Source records

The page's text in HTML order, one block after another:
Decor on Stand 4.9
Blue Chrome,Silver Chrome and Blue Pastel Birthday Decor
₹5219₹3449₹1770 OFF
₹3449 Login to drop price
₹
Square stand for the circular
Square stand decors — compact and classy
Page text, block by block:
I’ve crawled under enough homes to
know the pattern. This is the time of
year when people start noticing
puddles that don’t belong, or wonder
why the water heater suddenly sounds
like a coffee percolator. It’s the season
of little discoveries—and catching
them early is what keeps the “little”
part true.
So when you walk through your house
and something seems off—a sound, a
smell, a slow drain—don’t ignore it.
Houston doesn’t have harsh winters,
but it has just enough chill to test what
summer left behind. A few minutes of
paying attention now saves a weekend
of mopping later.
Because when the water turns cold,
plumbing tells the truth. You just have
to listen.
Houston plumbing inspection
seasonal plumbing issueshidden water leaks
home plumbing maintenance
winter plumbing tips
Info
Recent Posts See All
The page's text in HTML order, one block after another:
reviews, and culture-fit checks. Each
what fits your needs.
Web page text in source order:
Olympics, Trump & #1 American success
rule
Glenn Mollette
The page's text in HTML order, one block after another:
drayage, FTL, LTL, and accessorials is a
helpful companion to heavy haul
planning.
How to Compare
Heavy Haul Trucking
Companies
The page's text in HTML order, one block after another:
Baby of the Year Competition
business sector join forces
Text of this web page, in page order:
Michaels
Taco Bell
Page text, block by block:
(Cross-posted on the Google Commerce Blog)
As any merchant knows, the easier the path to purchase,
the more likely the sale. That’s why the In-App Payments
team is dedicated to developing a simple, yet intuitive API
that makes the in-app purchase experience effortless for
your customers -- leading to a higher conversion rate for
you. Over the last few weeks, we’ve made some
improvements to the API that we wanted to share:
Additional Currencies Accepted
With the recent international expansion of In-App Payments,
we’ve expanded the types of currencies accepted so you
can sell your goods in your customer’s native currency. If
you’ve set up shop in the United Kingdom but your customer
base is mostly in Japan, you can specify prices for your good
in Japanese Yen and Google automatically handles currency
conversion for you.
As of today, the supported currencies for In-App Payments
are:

## What you should do
Print precisely the lines from the one with "Text of this" through the end of the data above, adding nothing.

## Written answer
Text of this web page, in page order:
Michaels
Taco Bell
Page text, block by block:
(Cross-posted on the Google Commerce Blog)
As any merchant knows, the easier the path to purchase,
the more likely the sale. That’s why the In-App Payments
team is dedicated to developing a simple, yet intuitive API
that makes the in-app purchase experience effortless for
your customers -- leading to a higher conversion rate for
you. Over the last few weeks, we’ve made some
improvements to the API that we wanted to share:
Additional Currencies Accepted
With the recent international expansion of In-App Payments,
we’ve expanded the types of currencies accepted so you
can sell your goods in your customer’s native currency. If
you’ve set up shop in the United Kingdom but your customer
base is mostly in Japan, you can specify prices for your good
in Japanese Yen and Google automatically handles currency
conversion for you.
As of today, the supported currencies for In-App Payments
are:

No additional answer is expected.